The province's public safety regulator says a gas leak in Thunder Bay this past summer was a result of the faulty placement of locators for the buried pipe.

Safety Authority says ruptured pipe was due to inaccurate locating of underground line

Police blocked off and evacuated a neighbourhood in Thunder Bay's north end in June after city crews ruptured a gas main. (Jody Porter/CBC File)

The province's public safety regulator says a gas leak in Thunder Bay this past summer was a result of the faulty placement of locators for the buried pipe.

The Technical Standards and Safety Authority issued orders to Union Gas and the contractor G-Tel Engineering, as well as a G-Tel technician, in connection with the incident that caused the evacuation of an area around Red River Road and Hill Street.

"The orders really remind all three parties to comply with the regulations to ensure [locators] are properly marked and properly determined," said Wilson Lee, director of stakeholder relations for the TSAA.

Wilson Lee says the TSAA has no plans to prosecute Union Gas or G-Tel Engineering. (Supplied by Wilson Lee/TSAA)

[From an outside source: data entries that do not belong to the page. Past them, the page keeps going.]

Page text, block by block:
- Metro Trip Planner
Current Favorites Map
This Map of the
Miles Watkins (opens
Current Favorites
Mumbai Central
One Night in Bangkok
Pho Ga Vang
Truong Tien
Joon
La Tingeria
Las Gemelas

The city of Thunder Bay's manager of corporate safety said the TSAA's ruling absolved the city of responsibility.

"We conducted all of the operations according to industry standards," said Leif Anderson. "Nothing that happened there was due to anything that was done by a city worker."

Lee said the investigation cost about $10,500, which was covered by G-Tel Engineering.

He said he's "confident" the orders will address the root cause of the leak, and the TSAA has no plans to prosecute either G-Tel Engineering or Union Gas.